The 3D Cartesian coordinate system extends 2D coordinates by adding a third perpendicular axis (z), allowing us to locate points in three-dimensional space using ordered triples (x, y, z). This system is the foundation for all multivariable calculus, enabling geometric intuition about surfaces, curves, and scalar fields in space.
Visualize points and practice plotting them by hand in a 3D coordinate system. Use computer graphics or modeling software to rotate 3D views and understand how projections onto coordinate planes look.

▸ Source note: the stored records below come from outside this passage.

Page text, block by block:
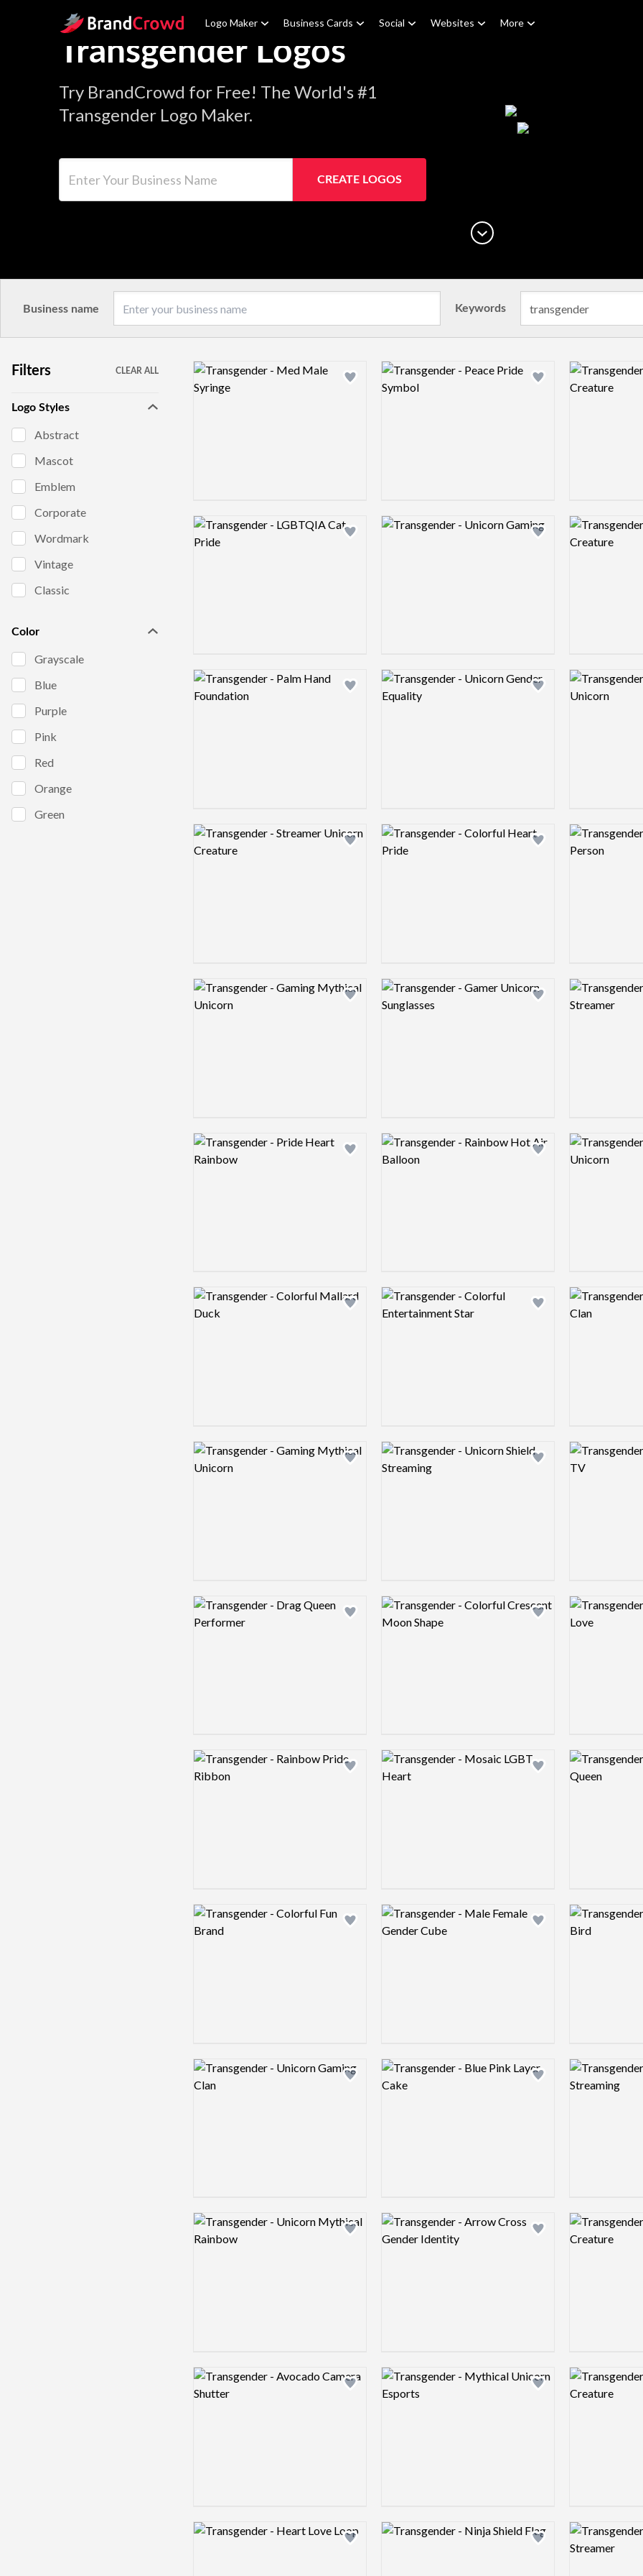
Site Logo Logo Maker Business Cards Social Websites More
Transgender Logos
Try BrandCrowd for Free! The World's #1
Transgender Logo Maker.
CREATE LOGOS
Business name Keywords
Filters CLEAR ALL
Logo Styles
Abstract
Mascot
Emblem
Corporate
Wordmark
Vintage
Classic
Color
Grayscale
Blue
Purple
Pink
Red
Orange
Green
Add logo to shortlist
Logo preview image
Add logo to shortlist
Logo preview image Logo preview
Add logo to shortlist
Logo preview image
Add logo to shortlist
Logo preview image Logo preview
Add logo to shortlist
Logo preview image
Add logo to shortlist
Logo preview image Logo preview
Add logo to shortlist
Logo preview image
Add logo to shortlist
Logo preview image Logo preview
Add logo to shortlist
Logo preview image
Add logo to shortlist
Logo preview image Logo preview
Add logo to shortlist
Logo preview image
Add logo to shortlist
Logo preview image Logo preview
Add logo to shortlist
Logo preview image
Add logo to shortlist
Logo preview image Logo preview
Add logo to shortlist
Logo preview image
Add logo to shortlist
Logo preview image Logo preview
Add logo to shortlist
Logo preview image
Add logo to shortlist
Logo preview image Logo preview
Add logo to shortlist
Logo preview image
Add logo to shortlist
Logo preview image Logo preview
Add logo to shortlist
Logo preview image
Add logo to shortlist
Logo preview image Logo preview
Add logo to shortlist
Logo preview image
Add logo to shortlist
Logo preview image Logo preview
Add logo to shortlist
Logo preview image
Add logo to shortlist
Logo preview image Logo preview
Add logo to shortlist
Logo preview image
Add logo to shortlist
Logo preview image Logo preview
Add logo to shortlist
Logo preview image
Add logo to shortlist
Logo preview image Logo preview

The 2D Cartesian plane locates every point with two numbers (x, y): one measuring horizontal displacement, one measuring vertical. To describe a point in physical space — the position of a drone, the location of a molecule, the corner of a room — you need a third number. The 3D Cartesian coordinate system extends the familiar plane by adding a third axis z, perpendicular to both x and y. Every point in space corresponds to a unique ordered triple (x, y, z), and every ordered triple corresponds to a unique point.

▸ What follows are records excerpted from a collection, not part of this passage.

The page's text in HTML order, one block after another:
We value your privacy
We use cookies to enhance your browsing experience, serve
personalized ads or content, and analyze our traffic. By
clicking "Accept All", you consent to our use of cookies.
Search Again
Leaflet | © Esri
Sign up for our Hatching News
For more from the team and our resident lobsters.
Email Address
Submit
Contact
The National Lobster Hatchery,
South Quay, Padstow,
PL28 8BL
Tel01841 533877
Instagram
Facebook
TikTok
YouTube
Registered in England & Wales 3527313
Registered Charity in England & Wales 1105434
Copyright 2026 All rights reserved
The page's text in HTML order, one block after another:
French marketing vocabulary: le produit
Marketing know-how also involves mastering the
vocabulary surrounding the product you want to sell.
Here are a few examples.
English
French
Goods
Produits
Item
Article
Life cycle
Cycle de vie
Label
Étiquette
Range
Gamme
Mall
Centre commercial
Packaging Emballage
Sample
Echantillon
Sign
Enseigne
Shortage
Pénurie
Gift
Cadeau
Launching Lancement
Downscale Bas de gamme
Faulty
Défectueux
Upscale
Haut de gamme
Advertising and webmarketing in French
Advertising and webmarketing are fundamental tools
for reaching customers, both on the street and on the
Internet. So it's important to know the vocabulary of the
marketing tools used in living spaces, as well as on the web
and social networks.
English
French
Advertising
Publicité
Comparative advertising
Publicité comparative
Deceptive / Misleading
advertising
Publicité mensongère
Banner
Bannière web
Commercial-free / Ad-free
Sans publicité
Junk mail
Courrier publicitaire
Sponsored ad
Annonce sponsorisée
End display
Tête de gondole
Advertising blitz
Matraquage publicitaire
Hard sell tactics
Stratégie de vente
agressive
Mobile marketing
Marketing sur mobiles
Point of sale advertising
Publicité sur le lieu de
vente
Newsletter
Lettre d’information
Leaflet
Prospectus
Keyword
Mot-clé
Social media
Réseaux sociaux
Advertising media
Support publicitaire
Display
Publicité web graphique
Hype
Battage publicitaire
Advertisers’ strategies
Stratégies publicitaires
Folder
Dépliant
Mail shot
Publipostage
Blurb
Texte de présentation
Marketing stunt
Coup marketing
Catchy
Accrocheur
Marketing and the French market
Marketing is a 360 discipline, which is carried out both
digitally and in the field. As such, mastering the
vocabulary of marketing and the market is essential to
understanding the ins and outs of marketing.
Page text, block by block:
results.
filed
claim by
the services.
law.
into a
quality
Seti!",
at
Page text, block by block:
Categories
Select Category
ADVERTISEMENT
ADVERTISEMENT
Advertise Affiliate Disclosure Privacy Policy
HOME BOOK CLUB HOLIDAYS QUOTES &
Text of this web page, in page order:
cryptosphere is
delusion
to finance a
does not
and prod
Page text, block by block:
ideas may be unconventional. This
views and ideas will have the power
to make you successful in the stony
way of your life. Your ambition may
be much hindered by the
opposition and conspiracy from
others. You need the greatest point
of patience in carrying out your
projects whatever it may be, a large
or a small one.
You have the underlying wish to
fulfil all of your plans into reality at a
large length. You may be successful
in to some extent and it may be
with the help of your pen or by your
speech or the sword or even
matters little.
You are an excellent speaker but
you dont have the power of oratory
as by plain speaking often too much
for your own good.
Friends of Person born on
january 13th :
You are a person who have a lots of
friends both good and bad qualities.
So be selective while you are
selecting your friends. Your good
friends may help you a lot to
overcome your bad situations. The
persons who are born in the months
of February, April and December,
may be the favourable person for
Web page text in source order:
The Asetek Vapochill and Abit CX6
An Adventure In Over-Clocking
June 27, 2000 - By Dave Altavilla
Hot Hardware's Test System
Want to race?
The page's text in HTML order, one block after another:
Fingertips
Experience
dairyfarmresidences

The three axes generate three coordinate planes: the xy-plane (where z = 0), the xz-plane (where y = 0), and the yz-plane (where x = 0). These three planes are mutually perpendicular and divide space into eight regions called octants, analogous to the four quadrants of the 2D plane. To plot a point (x, y, z), start at the origin, move x units along the x-axis, y units parallel to the y-axis, and z units parallel to the z-axis. It helps to think of building a corner of a room: x goes right, y goes forward, z goes up.

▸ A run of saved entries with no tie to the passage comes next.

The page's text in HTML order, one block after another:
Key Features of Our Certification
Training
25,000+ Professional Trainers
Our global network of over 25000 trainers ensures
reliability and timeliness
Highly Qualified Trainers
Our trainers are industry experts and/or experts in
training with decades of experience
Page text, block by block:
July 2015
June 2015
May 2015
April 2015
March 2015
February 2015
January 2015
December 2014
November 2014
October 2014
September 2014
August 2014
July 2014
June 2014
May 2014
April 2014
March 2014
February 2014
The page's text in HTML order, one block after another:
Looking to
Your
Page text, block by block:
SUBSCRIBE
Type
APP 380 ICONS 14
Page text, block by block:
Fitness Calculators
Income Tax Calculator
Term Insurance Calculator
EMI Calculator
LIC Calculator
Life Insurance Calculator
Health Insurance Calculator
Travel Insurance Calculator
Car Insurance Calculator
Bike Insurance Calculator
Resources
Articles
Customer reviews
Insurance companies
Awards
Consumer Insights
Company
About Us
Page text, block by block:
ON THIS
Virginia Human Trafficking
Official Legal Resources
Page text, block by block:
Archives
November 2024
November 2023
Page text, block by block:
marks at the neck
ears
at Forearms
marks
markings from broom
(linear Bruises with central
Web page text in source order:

The standard orientation uses the right-hand rule: curl the fingers of your right hand from the positive x-axis toward the positive y-axis, and your thumb points in the direction of the positive z-axis. This convention is not arbitrary — it ensures consistency in formulas for the cross product and surface orientation that appear later. If you set up axes in the opposite orientation (a "left-handed" system), cross products and determinants would have the wrong sign.
The 3D coordinate system is the stage on which all of multivariable calculus takes place. In single-variable calculus, a function f(x) is a curve in the 2D plane. A function of two variables f(x, y) produces a surface in 3D space: every input pair (x, y) maps to a height z = f(x, y), and together these triples (x, y, f(x,y)) trace out a surface floating above the xy-plane. Reasoning about limits, partial derivatives, gradients, and double integrals all requires fluency with 3D space — knowing which direction is which, how to describe regions, and how equations like z = x² + y² or x² + y² + z² = 1 look geometrically. Building that spatial intuition starts here.
This is a foundational topic with no prerequisites.
No prerequisites — this is a starting point.